A timeline released by the Broward Sheriff's Office indicates that Peterson, the only armed officer on campus at the time, stayed outside during the attack, communicating with dispatchers, requesting road closures and asking for the school and the surrounding area to be locked down.

According to call summaries released by the sheriff, Peterson told police dispatch five minutes deep into the attack, "Do not approach the 12 or 1300 building. Stay at least 500 feet away at this point.”
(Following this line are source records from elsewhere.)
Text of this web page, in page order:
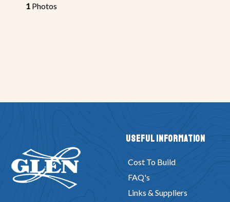
1 Photos
Useful Information
Cost To Build
FAQ's
Links & Suppliers
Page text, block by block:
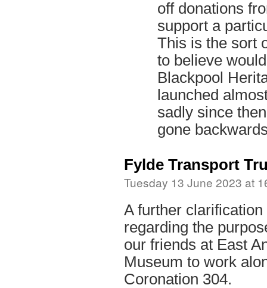
off donations
support a
This is the sort
to believe
Blackpool
launched
sadly since
gone
Fylde Transport
Tuesday 13 June 2023 at
A further clarification
regarding the
our friends at East
Museum to work
Coronation 304.
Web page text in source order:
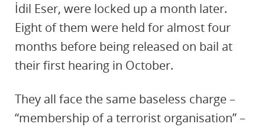
İdil Eser, were locked up a month later.
Eight of them were held for almost four
months before being released on bail at
their first hearing in October.
They all face the same baseless charge –
“membership of a terrorist organisation” –
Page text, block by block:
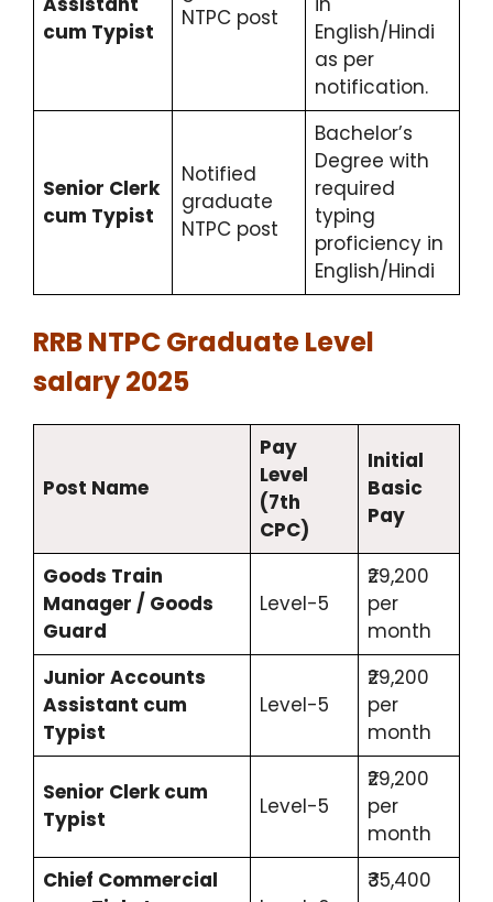
cum Typist
NTPC post
English/Hindi
as per
notification.
Senior Clerk
cum Typist
Notified
graduate
NTPC post
Bachelor’s
Degree with
required
typing
proficiency in
English/Hindi
RRB NTPC Graduate Level
salary 2025
Post Name
Pay
Level
(7th
CPC)
Initial
Basic
Pay
Goods Train
Manager / Goods
Guard
Level-5
₹29,200
per
month
Junior Accounts
Assistant cum
Typist
Level-5
₹29,200
per
month
Senior Clerk cum
Typist
Level-5
₹29,200
per
month
Chief Commercial
₹35,400
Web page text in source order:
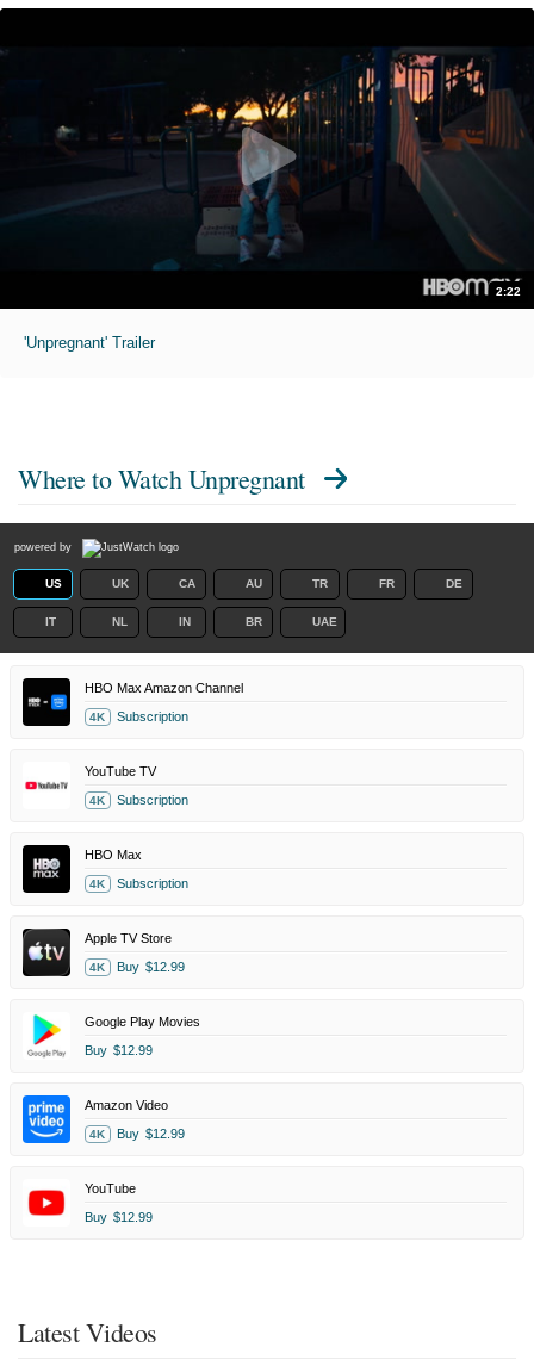
2:22
'Unpregnant' Trailer
Where to Watch Unpregnant
powered by
US UK CA AU TR FR DE
IT NL IN BR UAE
HBO Max Amazon Channel
4K Subscription
YouTube TV
4K Subscription
HBO Max
4K Subscription
Apple TV Store
4K Buy $12.99
Google Play Movies
Buy $12.99
Amazon Video
4K Buy $12.99
YouTube
Buy $12.99
Latest Videos
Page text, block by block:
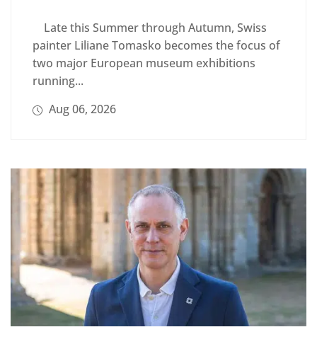
Late this Summer through Autumn, Swiss
painter Liliane Tomasko becomes the focus of
two major European museum exhibitions
running...
Aug 06, 2026
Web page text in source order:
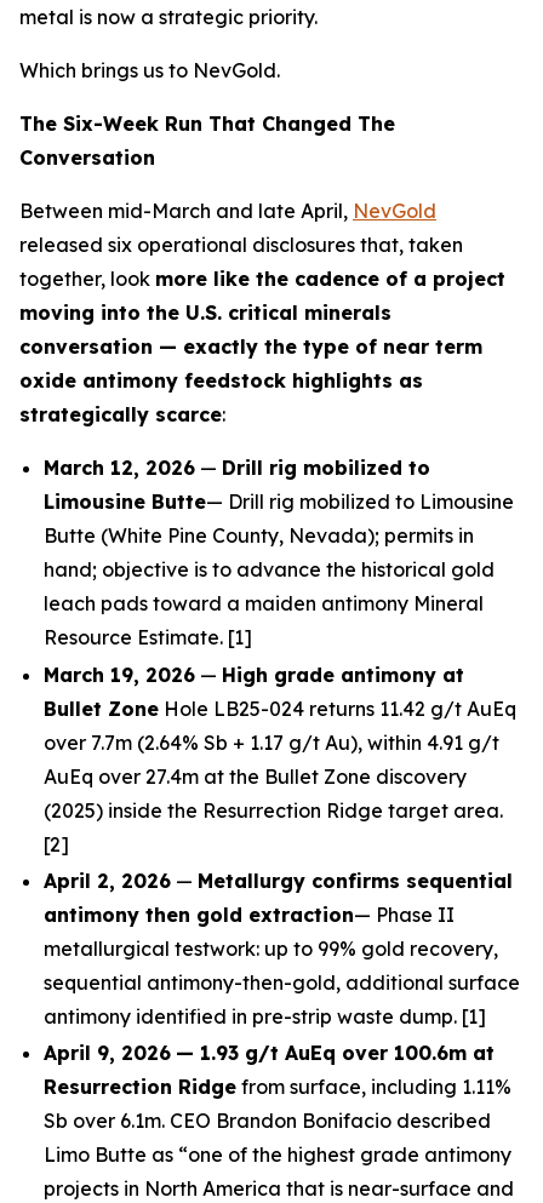
metal is now a strategic priority.
Which brings us to NevGold.
The Six-Week Run That Changed The
Conversation
Between mid-March and late April, NevGold
released six operational disclosures that, taken
together, look more like the cadence of a project
moving into the U.S. critical minerals
conversation — exactly the type of near term
oxide antimony feedstock highlights as
strategically scarce:
March 12, 2026 — Drill rig mobilized to
Limousine Butte— Drill rig mobilized to Limousine
Butte (White Pine County, Nevada); permits in
hand; objective is to advance the historical gold
leach pads toward a maiden antimony Mineral
Resource Estimate. [1]
March 19, 2026 — High grade antimony at
Bullet Zone Hole LB25-024 returns 11.42 g/t AuEq
over 7.7m (2.64% Sb + 1.17 g/t Au), within 4.91 g/t
AuEq over 27.4m at the Bullet Zone discovery
(2025) inside the Resurrection Ridge target area.
[2]
April 2, 2026 — Metallurgy confirms sequential
antimony then gold extraction— Phase II
metallurgical testwork: up to 99% gold recovery,
sequential antimony-then-gold, additional surface
antimony identified in pre-strip waste dump. [1]
April 9, 2026 — 1.93 g/t AuEq over 100.6m at
Resurrection Ridge from surface, including 1.11%
Sb over 6.1m. CEO Brandon Bonifacio described
Limo Butte as “one of the highest grade antimony
projects in North America that is near-surface and
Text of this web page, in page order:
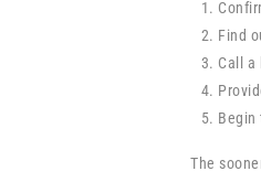
Find
Call a
Begin
The
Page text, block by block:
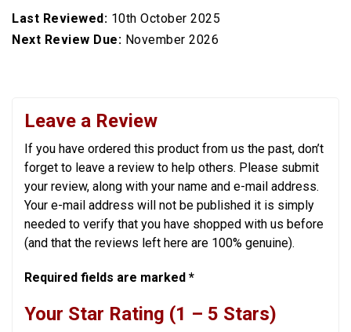
Last Reviewed: 10th October 2025
Next Review Due: November 2026
Leave a Review
If you have ordered this product from us the past, don’t
forget to leave a review to help others. Please submit
your review, along with your name and e-mail address.
Your e-mail address will not be published it is simply
needed to verify that you have shopped with us before
(and that the reviews left here are 100% genuine).
Required fields are marked *
Your Star Rating (1 – 5 Stars)

The Broward Sheriff's Office stated in its timeline that the suspect, 19-year-old expelled student Nikolas Cruz, dropped his AR-15 rifle and left the building at roughly 2:28 pm. Five minutes later (11 minutes after the massacre began) police made their first entry into the building.

Peterson's attorney has called criticism of the deputy unfair and unfounded. He said in a statement that Peterson thought shots were coming from outside, a belief supported by "radio transmissions [which] indicated that there was a gunshot victim in the area of the football field."

The attorney said Peterson did what he was trained to do in outdoor-gunfire situations: take a tactical position and seek cover. He said Sheriff Israel's account condemning Peterson was a "gross oversimplification" of the deputy's response to the shooting.

Sheriff Israel suspended Peterson, a 30-year law enforcement veteran, after the shooting, and said he was "disheartened" and "demoralized" by the deputy's decision not to enter the building.

The sheriff's office has a pending internal investigations into Peterson's actions. It is also reviewing the response (or lack thereof) to prior calls to the sheriff's department in the past two years that warned Cruz was unhinged and may carry out an attack on a school.

Meanwhile, a large contingent of press outlets are seeking status as intervenors in the criminal case for the sake of ensuring court filings remain in public view. The outlets decried an early confidentiality order issued in regards to a defense motion, which purportedly pertained to Cruz's attorneys' access to him in prison.

Cruz's public defender, Melisa McNeill, has asked the court for a protective order to prevent the disclosure of Cruz's medical records, in light of the release of  "inmate behavior observation reports" on Cruz to media. McNeil claims the reports were improperly sent to CNN in response to the outlet's public records request.

Cruz is facing the death penalty on 17 counts of first-degree murder. He is also charged with 17 counts of attempted murder.